[Data entries]

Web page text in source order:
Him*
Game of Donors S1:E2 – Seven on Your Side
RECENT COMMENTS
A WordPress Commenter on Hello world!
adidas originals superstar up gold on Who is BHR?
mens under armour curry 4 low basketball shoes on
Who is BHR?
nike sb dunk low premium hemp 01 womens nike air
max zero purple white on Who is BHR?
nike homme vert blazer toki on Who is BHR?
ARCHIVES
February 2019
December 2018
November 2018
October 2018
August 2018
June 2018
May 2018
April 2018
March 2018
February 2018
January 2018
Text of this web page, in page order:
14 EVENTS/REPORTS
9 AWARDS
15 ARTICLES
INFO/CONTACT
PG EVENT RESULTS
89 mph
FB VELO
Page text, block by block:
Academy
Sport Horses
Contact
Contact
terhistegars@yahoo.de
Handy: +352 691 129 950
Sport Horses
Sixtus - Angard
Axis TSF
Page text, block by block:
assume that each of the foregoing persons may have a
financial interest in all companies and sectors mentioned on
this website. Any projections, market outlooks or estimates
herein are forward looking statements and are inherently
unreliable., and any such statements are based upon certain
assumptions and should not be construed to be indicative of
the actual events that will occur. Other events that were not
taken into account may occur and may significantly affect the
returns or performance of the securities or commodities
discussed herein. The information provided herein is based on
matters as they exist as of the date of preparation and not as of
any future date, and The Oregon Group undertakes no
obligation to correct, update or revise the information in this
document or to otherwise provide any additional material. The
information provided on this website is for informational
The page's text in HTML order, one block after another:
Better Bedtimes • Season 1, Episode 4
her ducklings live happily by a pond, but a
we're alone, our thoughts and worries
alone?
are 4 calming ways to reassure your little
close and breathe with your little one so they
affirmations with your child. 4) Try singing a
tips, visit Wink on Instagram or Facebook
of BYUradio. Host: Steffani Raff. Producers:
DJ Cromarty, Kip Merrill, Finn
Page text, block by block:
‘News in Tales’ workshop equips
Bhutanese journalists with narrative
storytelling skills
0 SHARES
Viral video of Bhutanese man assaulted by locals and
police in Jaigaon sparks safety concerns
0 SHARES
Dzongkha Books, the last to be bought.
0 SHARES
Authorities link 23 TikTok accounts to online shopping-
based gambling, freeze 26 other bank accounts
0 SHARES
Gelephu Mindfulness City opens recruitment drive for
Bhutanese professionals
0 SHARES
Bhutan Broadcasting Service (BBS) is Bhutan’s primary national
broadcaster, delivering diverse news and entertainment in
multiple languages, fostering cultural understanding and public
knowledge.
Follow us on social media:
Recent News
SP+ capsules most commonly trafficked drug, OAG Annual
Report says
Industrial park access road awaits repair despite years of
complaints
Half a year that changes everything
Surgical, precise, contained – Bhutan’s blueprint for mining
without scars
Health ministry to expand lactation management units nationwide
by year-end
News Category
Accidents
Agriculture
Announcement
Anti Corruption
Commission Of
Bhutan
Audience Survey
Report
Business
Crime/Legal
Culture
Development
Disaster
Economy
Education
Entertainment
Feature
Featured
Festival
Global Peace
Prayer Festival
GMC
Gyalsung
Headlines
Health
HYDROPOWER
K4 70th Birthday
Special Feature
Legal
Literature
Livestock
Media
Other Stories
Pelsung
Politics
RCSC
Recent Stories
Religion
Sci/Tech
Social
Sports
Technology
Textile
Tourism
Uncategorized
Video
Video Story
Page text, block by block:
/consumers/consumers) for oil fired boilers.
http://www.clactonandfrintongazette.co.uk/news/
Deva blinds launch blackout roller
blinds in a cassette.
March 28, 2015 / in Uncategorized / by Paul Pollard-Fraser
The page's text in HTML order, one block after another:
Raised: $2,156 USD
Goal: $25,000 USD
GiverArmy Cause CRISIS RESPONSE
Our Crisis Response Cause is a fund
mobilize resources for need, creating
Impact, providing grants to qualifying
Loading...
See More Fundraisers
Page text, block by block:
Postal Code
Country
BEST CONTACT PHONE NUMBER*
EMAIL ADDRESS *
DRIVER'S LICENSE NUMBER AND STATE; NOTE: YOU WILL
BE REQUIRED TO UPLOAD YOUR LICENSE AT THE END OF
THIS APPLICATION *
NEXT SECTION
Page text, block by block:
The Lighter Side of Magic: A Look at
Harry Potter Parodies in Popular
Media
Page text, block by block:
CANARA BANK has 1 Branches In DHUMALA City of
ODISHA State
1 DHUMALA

__TASK GOAL__
Please show all lines from the entries that contain the word "they".

__WRITTEN SOLUTION__
matters as they exist as of the date of preparation and not as of
close and breathe with your little one so they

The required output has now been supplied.